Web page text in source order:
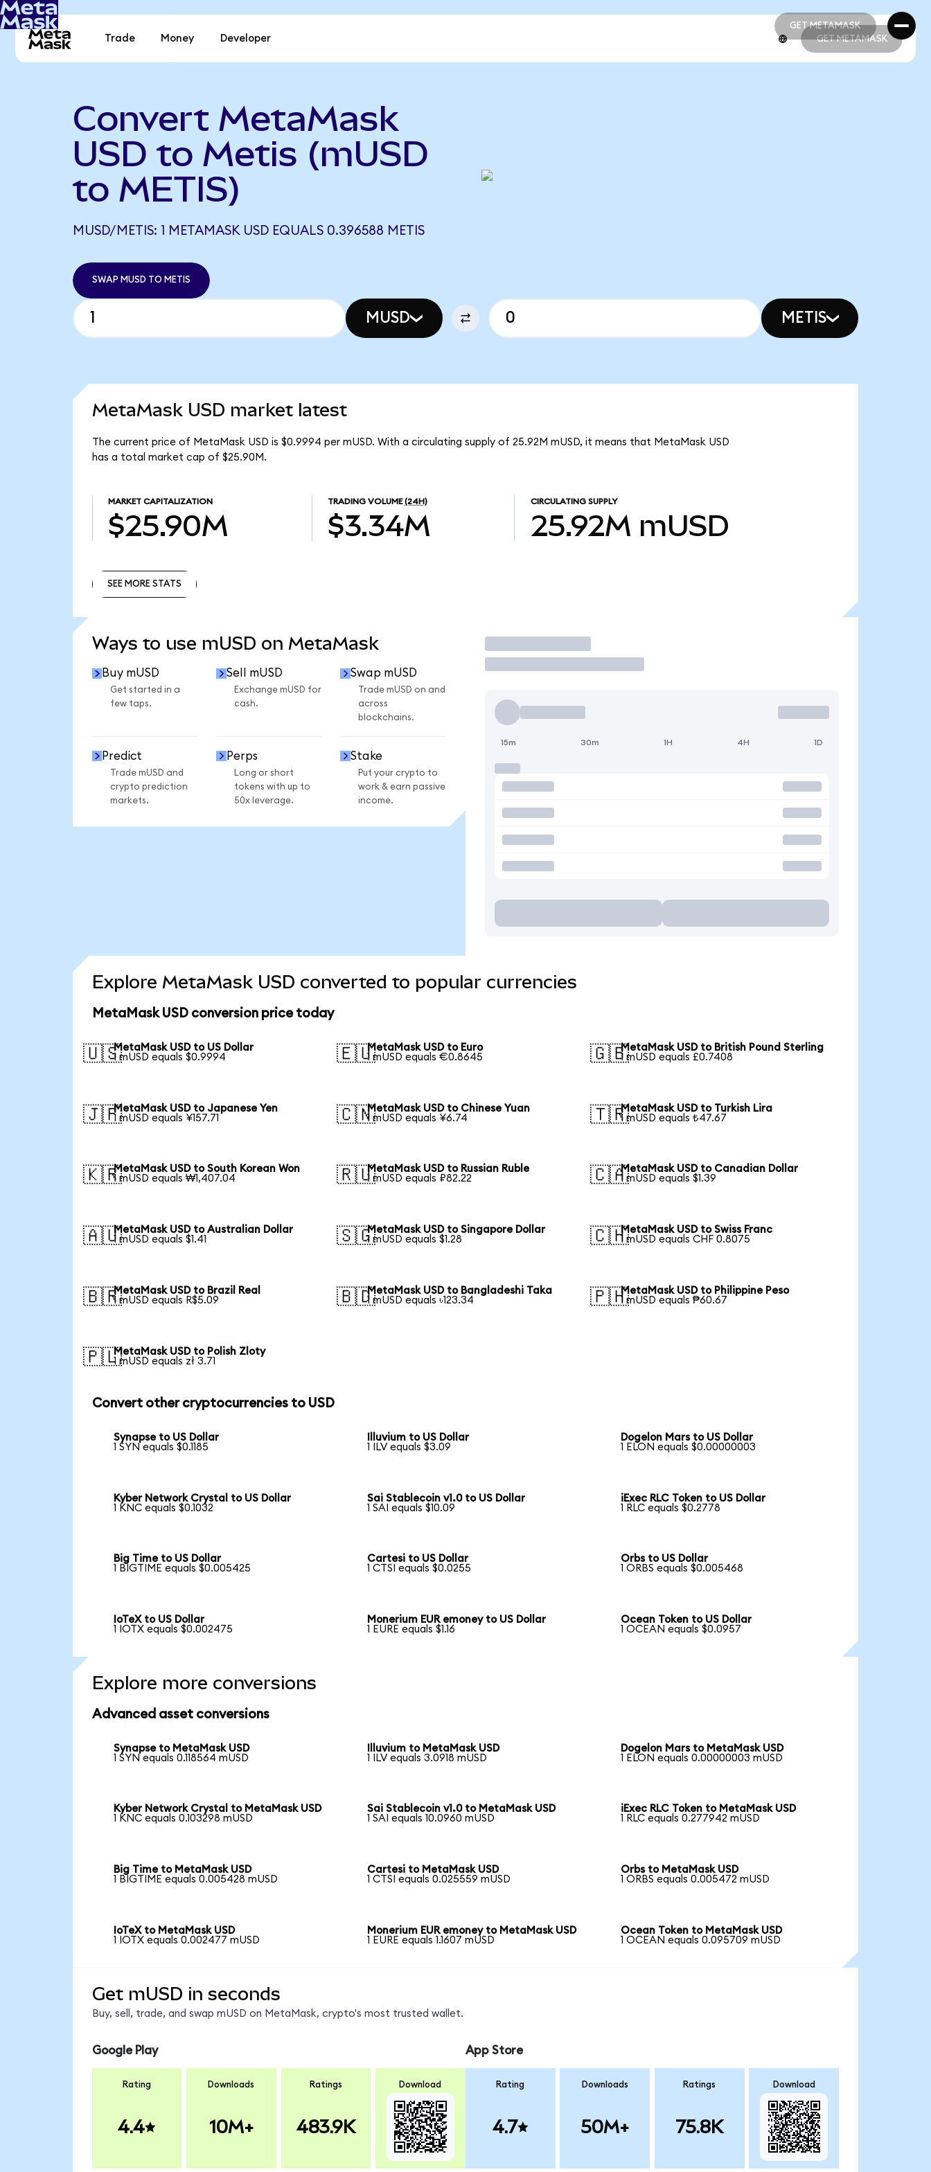
GET METAMASK
GET METAMASK
Trade Money Developer GET METAMASK
Convert MetaMask
USD to Metis (mUSD
to METIS)
MUSD/METIS: 1 METAMASK USD EQUALS 0.396588 METIS
SWAP MUSD TO METIS
MUSD METIS
MetaMask USD market latest
The current price of MetaMask USD is $0.9994 per mUSD. With a circulating supply of 25.92M mUSD, it means that MetaMask USD
has a total market cap of $25.90M.
MARKET CAPITALIZATION
$25.90M
TRADING VOLUME (24H)
$3.34M
CIRCULATING SUPPLY
25.92M mUSD
SEE MORE STATS
Ways to use mUSD on MetaMask
Buy mUSD
Get started in a
few taps.
Sell mUSD
Exchange mUSD for
cash.
Swap mUSD
Trade mUSD on and
across
blockchains.
Predict
Trade mUSD and
crypto prediction
markets.
Perps
Long or short
tokens with up to
50x leverage.
Stake
Put your crypto to
work & earn passive
income.
Trade
15m 30m 1H 4H 1D
Explore MetaMask USD converted to popular currencies
MetaMask USD conversion price today
🇺🇸MetaMask USD to US Dollar
1 mUSD equals $0.9994
🇪🇺MetaMask USD to Euro
1 mUSD equals €0.8645
🇬🇧MetaMask USD to British Pound Sterling
1 mUSD equals £0.7408
🇯🇵MetaMask USD to Japanese Yen
1 mUSD equals ¥157.71
🇨🇳MetaMask USD to Chinese Yuan
1 mUSD equals ¥6.74
🇹🇷MetaMask USD to Turkish Lira
1 mUSD equals ₺47.67
🇰🇷MetaMask USD to South Korean Won
1 mUSD equals ₩1,407.04
🇷🇺MetaMask USD to Russian Ruble
1 mUSD equals ₽82.22
🇨🇦MetaMask USD to Canadian Dollar
1 mUSD equals $1.39
🇦🇺MetaMask USD to Australian Dollar
1 mUSD equals $1.41
🇸🇬MetaMask USD to Singapore Dollar
1 mUSD equals $1.28
🇨🇭MetaMask USD to Swiss Franc
1 mUSD equals CHF 0.8075
🇧🇷MetaMask USD to Brazil Real
1 mUSD equals R$5.09
🇧🇩MetaMask USD to Bangladeshi Taka
1 mUSD equals ৳123.34
🇵🇭MetaMask USD to Philippine Peso
1 mUSD equals ₱60.67
🇵🇱MetaMask USD to Polish Zloty
1 mUSD equals zł 3.71
Convert other cryptocurrencies to USD
Synapse to US Dollar
1 SYN equals $0.1185
Illuvium to US Dollar
1 ILV equals $3.09
Dogelon Mars to US Dollar
1 ELON equals $0.00000003
Kyber Network Crystal to US Dollar
1 KNC equals $0.1032
Sai Stablecoin v1.0 to US Dollar
1 SAI equals $10.09
iExec RLC Token to US Dollar
1 RLC equals $0.2778
Big Time to US Dollar
1 BIGTIME equals $0.005425
Cartesi to US Dollar
1 CTSI equals $0.0255
Orbs to US Dollar
1 ORBS equals $0.005468
IoTeX to US Dollar
1 IOTX equals $0.002475
Monerium EUR emoney to US Dollar
1 EURE equals $1.16
Ocean Token to US Dollar
1 OCEAN equals $0.0957
Explore more conversions
Advanced asset conversions
Synapse to MetaMask USD
1 SYN equals 0.118564 mUSD
Illuvium to MetaMask USD
1 ILV equals 3.0918 mUSD
Dogelon Mars to MetaMask USD
1 ELON equals 0.00000003 mUSD
Kyber Network Crystal to MetaMask USD
1 KNC equals 0.103298 mUSD
Sai Stablecoin v1.0 to MetaMask USD
1 SAI equals 10.0960 mUSD
iExec RLC Token to MetaMask USD
1 RLC equals 0.277942 mUSD
Big Time to MetaMask USD
1 BIGTIME equals 0.005428 mUSD
Cartesi to MetaMask USD
1 CTSI equals 0.025559 mUSD
Orbs to MetaMask USD
1 ORBS equals 0.005472 mUSD
IoTeX to MetaMask USD
1 IOTX equals 0.002477 mUSD
Monerium EUR emoney to MetaMask USD
1 EURE equals 1.1607 mUSD
Ocean Token to MetaMask USD
1 OCEAN equals 0.095709 mUSD
Get mUSD in seconds
Buy, sell, trade, and swap mUSD on MetaMask, crypto's most trusted wallet.
Google Play
Rating
4.4
Downloads
10M+
Ratings
483.9K
Download
App Store
Rating
4.7
Downloads
50M+
Ratings
75.8K
Download
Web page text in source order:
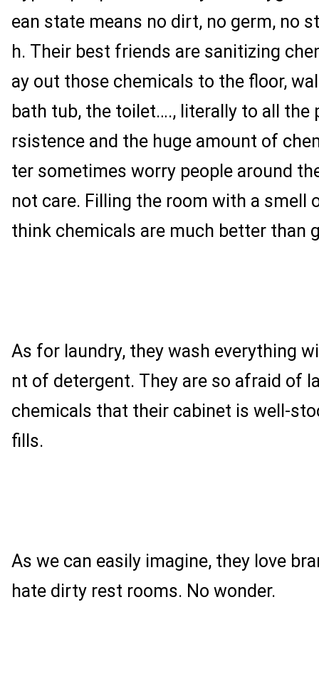
ean state means no dirt, no germ, no
h. Their best friends are sanitizing
ay out those chemicals to the floor,
bath tub, the toilet…., literally to all the
rsistence and the huge amount of
ter sometimes worry people around
not care. Filling the room with a smell
think chemicals are much better than
As for laundry, they wash everything
nt of detergent. They are so afraid of
chemicals that their cabinet is well-
fills.
As we can easily imagine, they love
hate dirty rest rooms. No wonder.
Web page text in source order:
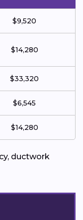
$9,520
$14,280
$33,320
$6,545
$14,280
ductwork
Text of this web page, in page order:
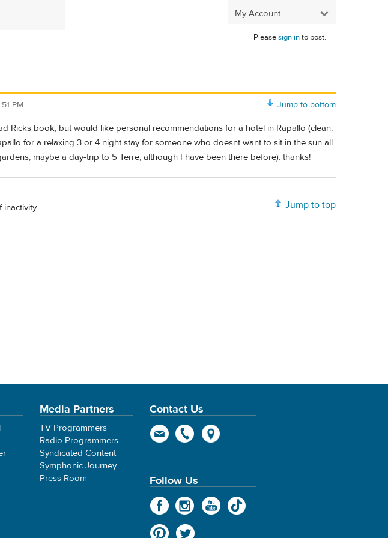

→ **Required action**:
Write every record out again exactly; no pictures belong in the copy.

→ **Result of this exercise**:
Web page text in source order:
GET METAMASK
GET METAMASK
Trade Money Developer GET METAMASK
Convert MetaMask
USD to Metis (mUSD
to METIS)
MUSD/METIS: 1 METAMASK USD EQUALS 0.396588 METIS
SWAP MUSD TO METIS
MUSD METIS
MetaMask USD market latest
The current price of MetaMask USD is $0.9994 per mUSD. With a circulating supply of 25.92M mUSD, it means that MetaMask USD
has a total market cap of $25.90M.
MARKET CAPITALIZATION
$25.90M
TRADING VOLUME (24H)
$3.34M
CIRCULATING SUPPLY
25.92M mUSD
SEE MORE STATS
Ways to use mUSD on MetaMask
Buy mUSD
Get started in a
few taps.
Sell mUSD
Exchange mUSD for
cash.
Swap mUSD
Trade mUSD on and
across
blockchains.
Predict
Trade mUSD and
crypto prediction
markets.
Perps
Long or short
tokens with up to
50x leverage.
Stake
Put your crypto to
work & earn passive
income.
Trade
15m 30m 1H 4H 1D
Explore MetaMask USD converted to popular currencies
MetaMask USD conversion price today
🇺🇸MetaMask USD to US Dollar
1 mUSD equals $0.9994
🇪🇺MetaMask USD to Euro
1 mUSD equals €0.8645
🇬🇧MetaMask USD to British Pound Sterling
1 mUSD equals £0.7408
🇯🇵MetaMask USD to Japanese Yen
1 mUSD equals ¥157.71
🇨🇳MetaMask USD to Chinese Yuan
1 mUSD equals ¥6.74
🇹🇷MetaMask USD to Turkish Lira
1 mUSD equals ₺47.67
🇰🇷MetaMask USD to South Korean Won
1 mUSD equals ₩1,407.04
🇷🇺MetaMask USD to Russian Ruble
1 mUSD equals ₽82.22
🇨🇦MetaMask USD to Canadian Dollar
1 mUSD equals $1.39
🇦🇺MetaMask USD to Australian Dollar
1 mUSD equals $1.41
🇸🇬MetaMask USD to Singapore Dollar
1 mUSD equals $1.28
🇨🇭MetaMask USD to Swiss Franc
1 mUSD equals CHF 0.8075
🇧🇷MetaMask USD to Brazil Real
1 mUSD equals R$5.09
🇧🇩MetaMask USD to Bangladeshi Taka
1 mUSD equals ৳123.34
🇵🇭MetaMask USD to Philippine Peso
1 mUSD equals ₱60.67
🇵🇱MetaMask USD to Polish Zloty
1 mUSD equals zł 3.71
Convert other cryptocurrencies to USD
Synapse to US Dollar
1 SYN equals $0.1185
Illuvium to US Dollar
1 ILV equals $3.09
Dogelon Mars to US Dollar
1 ELON equals $0.00000003
Kyber Network Crystal to US Dollar
1 KNC equals $0.1032
Sai Stablecoin v1.0 to US Dollar
1 SAI equals $10.09
iExec RLC Token to US Dollar
1 RLC equals $0.2778
Big Time to US Dollar
1 BIGTIME equals $0.005425
Cartesi to US Dollar
1 CTSI equals $0.0255
Orbs to US Dollar
1 ORBS equals $0.005468
IoTeX to US Dollar
1 IOTX equals $0.002475
Monerium EUR emoney to US Dollar
1 EURE equals $1.16
Ocean Token to US Dollar
1 OCEAN equals $0.0957
Explore more conversions
Advanced asset conversions
Synapse to MetaMask USD
1 SYN equals 0.118564 mUSD
Illuvium to MetaMask USD
1 ILV equals 3.0918 mUSD
Dogelon Mars to MetaMask USD
1 ELON equals 0.00000003 mUSD
Kyber Network Crystal to MetaMask USD
1 KNC equals 0.103298 mUSD
Sai Stablecoin v1.0 to MetaMask USD
1 SAI equals 10.0960 mUSD
iExec RLC Token to MetaMask USD
1 RLC equals 0.277942 mUSD
Big Time to MetaMask USD
1 BIGTIME equals 0.005428 mUSD
Cartesi to MetaMask USD
1 CTSI equals 0.025559 mUSD
Orbs to MetaMask USD
1 ORBS equals 0.005472 mUSD
IoTeX to MetaMask USD
1 IOTX equals 0.002477 mUSD
Monerium EUR emoney to MetaMask USD
1 EURE equals 1.1607 mUSD
Ocean Token to MetaMask USD
1 OCEAN equals 0.095709 mUSD
Get mUSD in seconds
Buy, sell, trade, and swap mUSD on MetaMask, crypto's most trusted wallet.
Google Play
Rating
4.4
Downloads
10M+
Ratings
483.9K
Download
App Store
Rating
4.7
Downloads
50M+
Ratings
75.8K
Download
Web page text in source order:
ean state means no dirt, no germ, no
h. Their best friends are sanitizing
ay out those chemicals to the floor,
bath tub, the toilet…., literally to all the
rsistence and the huge amount of
ter sometimes worry people around
not care. Filling the room with a smell
think chemicals are much better than
As for laundry, they wash everything
nt of detergent. They are so afraid of
chemicals that their cabinet is well-
fills.
As we can easily imagine, they love
hate dirty rest rooms. No wonder.
Web page text in source order:
$9,520
$14,280
$33,320
$6,545
$14,280
ductwork
Text of this web page, in page order:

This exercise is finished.